If you have to search 62,000 log files for a specific string what’s the best way to do it? This will not work:
# zgrep string www1*/apache2/fordodone.com/201*/*/*/*error*.log.gz
Because shell
will expand the list, there will be too many arguments for zgrep
to process.
Instead use find
to find the list of logfiles. You could redirect to a file, then run a forloop
on each one, but we can just use -exec
with find
to run commands on the log files as we find them. This is nice, because you can process the files, and have output as it chugs along. Either of these works:
# find www1*/apache2/fordodone.com/201*/*/*/ -name '*error*.log.gz' -exec zgrep string {} \;
# find www1*/apache2/fordodone.com/201*/*/*/ -name '*error*.log.gz' -exec sh -c 'zgrep string $0' {} \;
In my head it sounds something like this: “find the files in the matching directories, that are named like ‘*error*.log.gz’, and as you find them, execute a command on them. The command is a new shell command to zgrep
for the string in the file you just found.”
The first one works fine, BUT if you need to pipe
your zgrep
or whatever to some other command you need to execute a sub shell for that.

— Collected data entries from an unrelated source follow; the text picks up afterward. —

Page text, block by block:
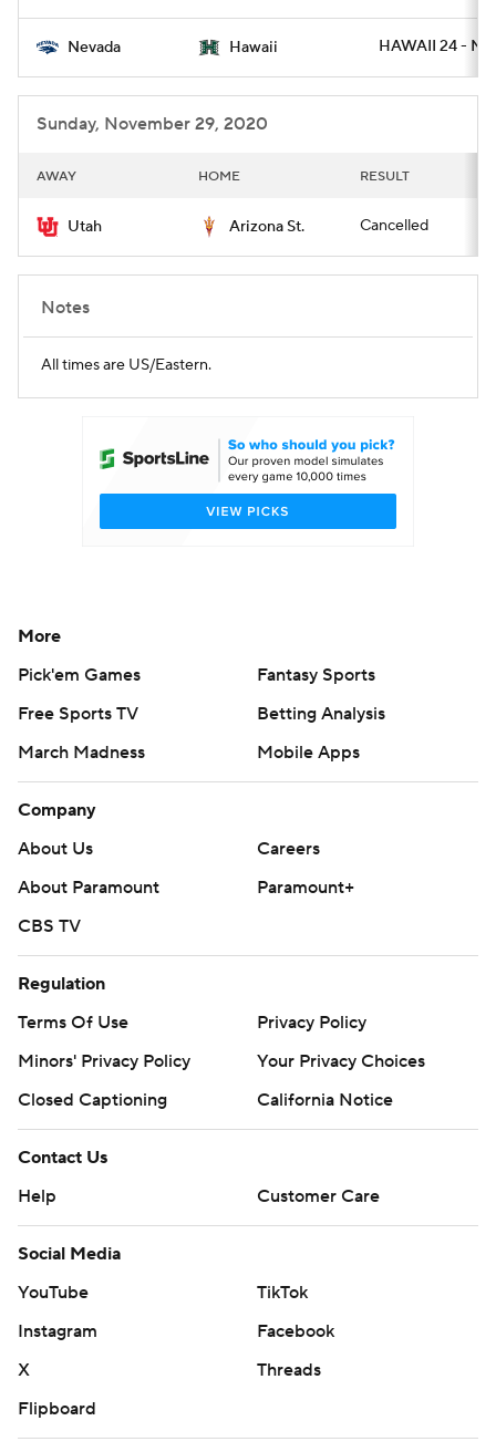
Nevada Hawaii HAWAII 24 -
Sunday, November 29, 2020
AWAY HOME RESULT
Utah Arizona St. Cancelled
Notes
All times are US/Eastern.
More
Pick'em Games
Fantasy Sports
Free Sports TV
Betting Analysis
March Madness
Mobile Apps
Company
About Us
Careers
About Paramount
Paramount+
CBS TV
Regulation
Terms Of Use
Privacy Policy
Minors' Privacy Policy
Your Privacy Choices
Closed Captioning
California Notice
Contact Us
Help
Customer Care
Social Media
YouTube
TikTok
Instagram
Facebook
X
Threads
Flipboard

## do sed substitution after
-exec sh -c 'zgrep string $0 | sed -e \'s/A/B/g\'' {} \;
## read backwards and find first (aka last) occurrence
-exec sh -c 'zcat $0 | tac | grep -m1 string' {} \;
Always use single quotes for the subshell command sh -c
, becuase you don’t want the current shell to interpret it, but pass the $0
as a literal so that the subshell can interpret it. The $0
in the subshell refers to the FIRST argument it is passed, which in this case is {}
, or the file that find has currently found.